───── RECORDS PROVIDED
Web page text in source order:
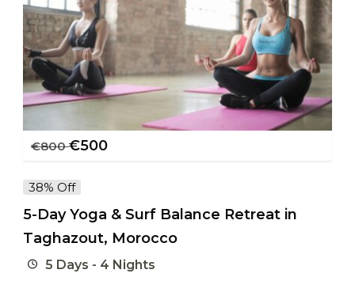
€800 €500
38% Off
5-Day Yoga & Surf Balance Retreat in
Taghazout, Morocco
5 Days - 4 Nights
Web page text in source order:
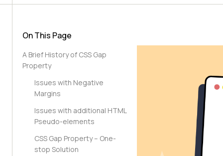
On This Page
A Brief History of CSS Gap
Property
Issues with Negative
Margins
Issues with additional HTML
Pseudo-elements
CSS Gap Property – One-
stop Solution
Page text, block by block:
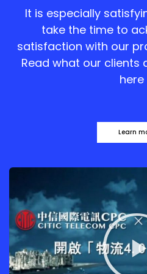
It is especially
take the time to
satisfaction with our
Read what our clients
here
Learn
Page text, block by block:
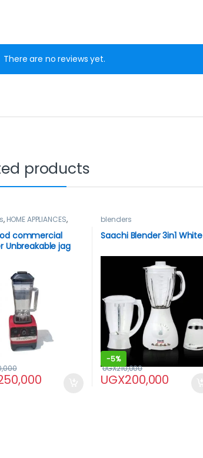
There are no reviews yet.
products
, HOME APPLIANCES,
commercial
Unbreakable jag
blenders
Saachi Blender 3in1 White
-5%
UGX200,000
UGX210,000
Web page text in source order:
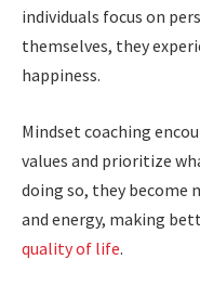
individuals focus on
themselves, they
happiness.
Mindset coaching
values and prioritize
doing so, they
and energy, making
quality of life.
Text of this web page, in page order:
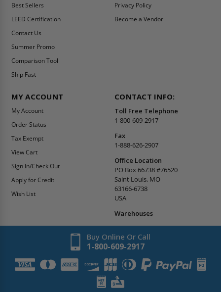
Best Sellers
LEED Certification
Contact Us
Summer Promo
Comparison Tool
Ship Fast
Privacy Policy
Become a Vendor
MY ACCOUNT
My Account
Order Status
Tax Exempt
View Cart
Sign In/Check Out
Apply for Credit
Wish List
CONTACT INFO:
Toll Free Telephone
1-800-609-2917
Fax
1-888-626-2907
Office Location
PO Box 66738 #76520
Saint Louis, MO
63166-6738
USA
Warehouses
Buy Online Or Call
1-800-609-2917
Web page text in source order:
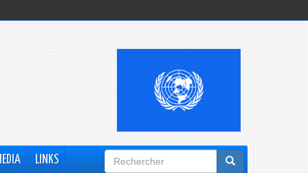
LINKS
Formulaire
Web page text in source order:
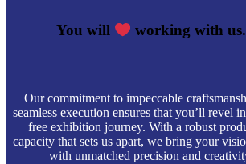
You will working with us.
Our commitment to impeccable
seamless execution ensures that you’ll revel
free exhibition journey. With a robust
capacity that sets us apart, we bring your
with unmatched precision and
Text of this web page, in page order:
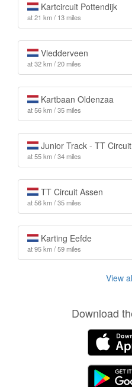
Kartcircuit Pottendijk
at 21 km / 13 miles
Vledderveen
at 32 km / 20 miles
Kartbaan Oldenzaa
at 56 km / 35 miles
Junior Track - TT
at 55 km / 34 miles
TT Circuit Assen
at 56 km / 35 miles
Karting Eefde
at 95 km / 59 miles
View
Download
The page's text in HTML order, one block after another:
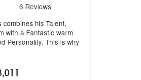
Recommended
Evers are Highly Recommended
6 Reviews
combines his Talent,
with a Fantastic warm
Personality. This is why
──────────
> **WORK ORDER**
Make an exact copy of the data above, pictures excluded.

> **FINAL ANSWER**
Web page text in source order:
€800 €500
38% Off
5-Day Yoga & Surf Balance Retreat in
Taghazout, Morocco
5 Days - 4 Nights
Web page text in source order:
On This Page
A Brief History of CSS Gap
Property
Issues with Negative
Margins
Issues with additional HTML
Pseudo-elements
CSS Gap Property – One-
stop Solution
Page text, block by block:
It is especially
take the time to
satisfaction with our
Read what our clients
here
Learn
Page text, block by block:
There are no reviews yet.
products
, HOME APPLIANCES,
commercial
Unbreakable jag
blenders
Saachi Blender 3in1 White
-5%
UGX200,000
UGX210,000
Web page text in source order:
individuals focus on
themselves, they
happiness.
Mindset coaching
values and prioritize
doing so, they
and energy, making
quality of life.
Text of this web page, in page order:
Best Sellers
LEED Certification
Contact Us
Summer Promo
Comparison Tool
Ship Fast
Privacy Policy
Become a Vendor
MY ACCOUNT
My Account
Order Status
Tax Exempt
View Cart
Sign In/Check Out
Apply for Credit
Wish List
CONTACT INFO:
Toll Free Telephone
1-800-609-2917
Fax
1-888-626-2907
Office Location
PO Box 66738 #76520
Saint Louis, MO
63166-6738
USA
Warehouses
Buy Online Or Call
1-800-609-2917
Web page text in source order:
LINKS
Formulaire
Web page text in source order:
You will working with us.
Our commitment to impeccable
seamless execution ensures that you’ll revel
free exhibition journey. With a robust
capacity that sets us apart, we bring your
with unmatched precision and
Text of this web page, in page order:
Kartcircuit Pottendijk
at 21 km / 13 miles
Vledderveen
at 32 km / 20 miles
Kartbaan Oldenzaa
at 56 km / 35 miles
Junior Track - TT
at 55 km / 34 miles
TT Circuit Assen
at 56 km / 35 miles
Karting Eefde
at 95 km / 59 miles
View
Download
The page's text in HTML order, one block after another:
Recommended
Evers are Highly Recommended
6 Reviews
combines his Talent,
with a Fantastic warm
Personality. This is why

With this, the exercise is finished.